だから、裸眼で高速回転工具使ったり、マスク無しで溶接したり、なんて行儀の悪い人が居たら口を挟まずにはおれない。
そしてそれはチェーン掃除もまた同様。

『チェーンを掃除する時は、手を巻き込まない方に回さないと危ないよ』

と、ちょっと危険な事してる人が居たら、ちょっと余計な口を挟みたく成る。

要するに、チェーンを上巣で拭いたりする際は、リアホイールを逆回転させる方向に回した方が安全だよ。
正方向に回すとドリブンスプロケットに巻き込まれる恐れが有るので危ないよ、って事だ。
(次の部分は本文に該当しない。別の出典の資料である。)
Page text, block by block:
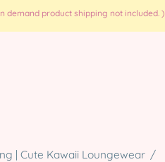
demand product shipping not included. )
| Cute Kawaii Loungewear /
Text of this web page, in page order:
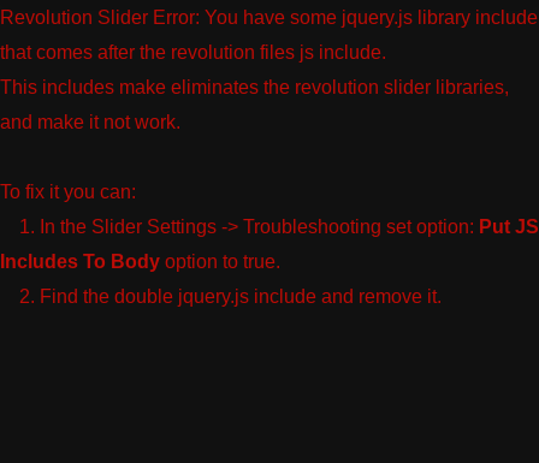
Revolution Slider Error: You have some jquery.js library include
that comes after the revolution files js include.
This includes make eliminates the revolution slider libraries,
and make it not work.
To fix it you can:
1. In the Slider Settings -> Troubleshooting set option: Put JS
Includes To Body option to true.
2. Find the double jquery.js include and remove it.
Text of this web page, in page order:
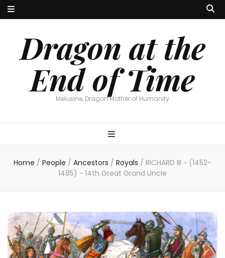
Dragon at the
End of Time
Melusine, Dragon Mother of Humanity
Home / People / Ancestors / Royals / RICHARD III ~ (1452-
1485) ~ 14th Great Grand Uncle
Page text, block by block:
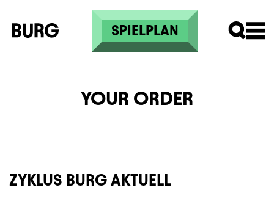
Skip to main content
SPIELPLAN
YOUR ORDER
ZYKLUS BURG AKTUELL
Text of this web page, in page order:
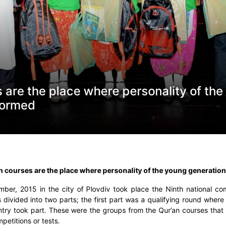
are the place where personality of
courses are the place where personality of the young
2015 in the city of Plovdiv took place the Ninth national
divided into two parts; the first part was a qualifying round where
took part. These were the groups from the Qur’an courses
or tests.
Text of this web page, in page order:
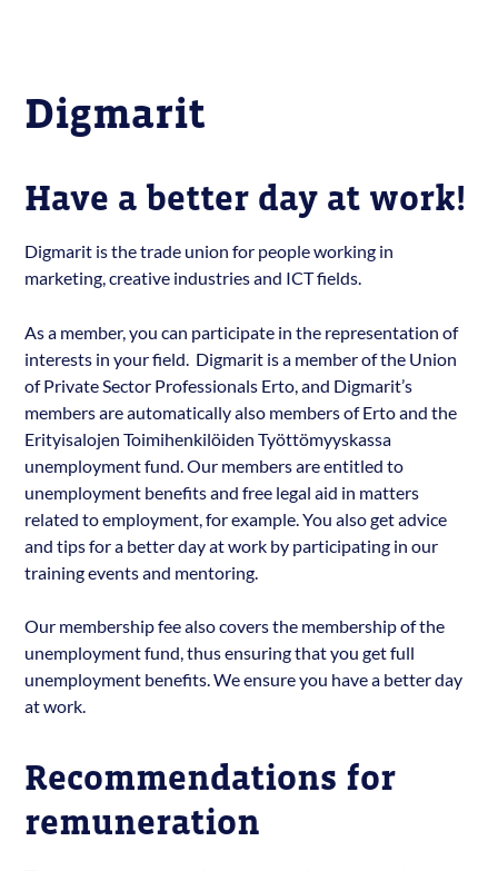
Digmarit
Have a better day at work!
Digmarit is the trade union for people working in
marketing, creative industries and ICT fields.
As a member, you can participate in the representation of
interests in your field. Digmarit is a member of the Union
of Private Sector Professionals Erto, and Digmarit’s
members are automatically also members of Erto and the
Erityisalojen Toimihenkilöiden Työttömyyskassa
unemployment fund. Our members are entitled to
unemployment benefits and free legal aid in matters
related to employment, for example. You also get advice
and tips for a better day at work by participating in our
training events and mentoring.
Our membership fee also covers the membership of the
unemployment fund, thus ensuring that you get full
unemployment benefits. We ensure you have a better day
at work.
Recommendations for
remuneration
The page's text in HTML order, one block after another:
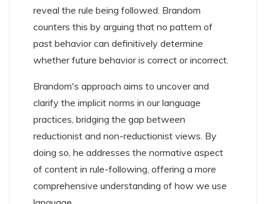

これは勿論、スイングアームの下側のチェーンを掃除する際の話。
スイングアームの上側を掃除するなら、正方向へ回そう。

流石にエンジン掛けてアイドリングさせながらチェーン掃除する程の冒険野郎では無いものの、手で回すだけでもスプロケに挟まれたら大変。
基本、人のやってる事はスルーを心がけてる私としても、ここは口を挟まずには居れない。
指挟む前に口を挟まずには居れないな。

ちなみに、スプロケに指を挟んだらどうなるかが気に成る人は、魚肉ソーセージでも挟んで実験してみよう。
ズボンの中で、あなたの大秘宝がキュン♥としてしまうかも知れないけれど。

『え、大丈夫よ、何時もコレでやってるし』

頭の上に指チョンパフラグを立てた若者は、そう言いながらせっせとチェーンを掃除するのだった。
フラグなんてヘシ折りながら、何事も無くチェーンを掃除するのだった。

でも、何時までもフラグをヘシ折り続けれるとも言えないので、手間は何も変わらないのでそろそろホイールを逆回転させて欲しいなと、願うばかりだ。
この先も魚肉ソーセージを平穏な気分で食べ続けれる為にも。